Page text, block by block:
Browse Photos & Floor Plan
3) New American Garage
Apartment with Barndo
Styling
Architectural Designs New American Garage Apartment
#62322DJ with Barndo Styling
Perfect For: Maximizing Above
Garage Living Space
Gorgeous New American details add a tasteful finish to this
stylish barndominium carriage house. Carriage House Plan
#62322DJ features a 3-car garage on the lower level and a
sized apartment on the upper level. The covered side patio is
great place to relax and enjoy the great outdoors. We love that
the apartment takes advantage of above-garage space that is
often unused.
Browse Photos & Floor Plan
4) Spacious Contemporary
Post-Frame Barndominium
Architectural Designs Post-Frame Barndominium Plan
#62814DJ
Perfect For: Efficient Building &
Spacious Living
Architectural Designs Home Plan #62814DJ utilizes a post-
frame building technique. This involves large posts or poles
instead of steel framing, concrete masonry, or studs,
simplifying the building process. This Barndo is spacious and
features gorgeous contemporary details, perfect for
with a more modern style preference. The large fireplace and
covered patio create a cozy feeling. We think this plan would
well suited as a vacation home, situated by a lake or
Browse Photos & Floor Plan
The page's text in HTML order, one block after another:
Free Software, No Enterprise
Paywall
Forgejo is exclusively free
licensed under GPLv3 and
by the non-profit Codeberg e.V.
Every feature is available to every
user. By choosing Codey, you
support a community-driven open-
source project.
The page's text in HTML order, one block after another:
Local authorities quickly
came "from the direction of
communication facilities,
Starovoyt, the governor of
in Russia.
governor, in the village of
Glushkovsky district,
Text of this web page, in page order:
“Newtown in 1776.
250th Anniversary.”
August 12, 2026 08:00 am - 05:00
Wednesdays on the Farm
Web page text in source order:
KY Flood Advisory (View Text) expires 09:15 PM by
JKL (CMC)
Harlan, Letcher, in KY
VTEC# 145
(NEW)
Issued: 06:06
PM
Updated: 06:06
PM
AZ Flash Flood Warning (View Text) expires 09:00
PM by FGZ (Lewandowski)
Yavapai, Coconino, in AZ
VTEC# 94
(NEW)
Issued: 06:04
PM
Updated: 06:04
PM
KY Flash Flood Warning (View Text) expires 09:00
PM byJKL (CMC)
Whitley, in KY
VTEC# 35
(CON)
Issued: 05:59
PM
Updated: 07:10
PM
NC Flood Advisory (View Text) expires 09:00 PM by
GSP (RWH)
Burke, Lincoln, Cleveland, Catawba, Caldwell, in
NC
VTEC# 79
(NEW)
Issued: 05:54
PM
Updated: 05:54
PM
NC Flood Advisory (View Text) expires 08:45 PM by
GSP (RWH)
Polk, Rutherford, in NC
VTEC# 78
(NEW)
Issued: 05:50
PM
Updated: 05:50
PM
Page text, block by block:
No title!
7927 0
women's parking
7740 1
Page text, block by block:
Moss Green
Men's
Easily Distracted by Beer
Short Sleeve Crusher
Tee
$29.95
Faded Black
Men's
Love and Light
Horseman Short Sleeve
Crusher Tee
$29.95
********
§ **Exercise brief**: In the entries above, one line contains "#62322DJ features a" and another contains "Architectural Designs Home". Reproduce exactly those two lines and the lines between them, nothing else.

§ **Answer to the exercise**:
#62322DJ features a 3-car garage on the lower level and a
sized apartment on the upper level. The covered side patio is
great place to relax and enjoy the great outdoors. We love that
the apartment takes advantage of above-garage space that is
often unused.
Browse Photos & Floor Plan
4) Spacious Contemporary
Post-Frame Barndominium
Architectural Designs Post-Frame Barndominium Plan
#62814DJ
Perfect For: Efficient Building &
Spacious Living
Architectural Designs Home Plan #62814DJ utilizes a post-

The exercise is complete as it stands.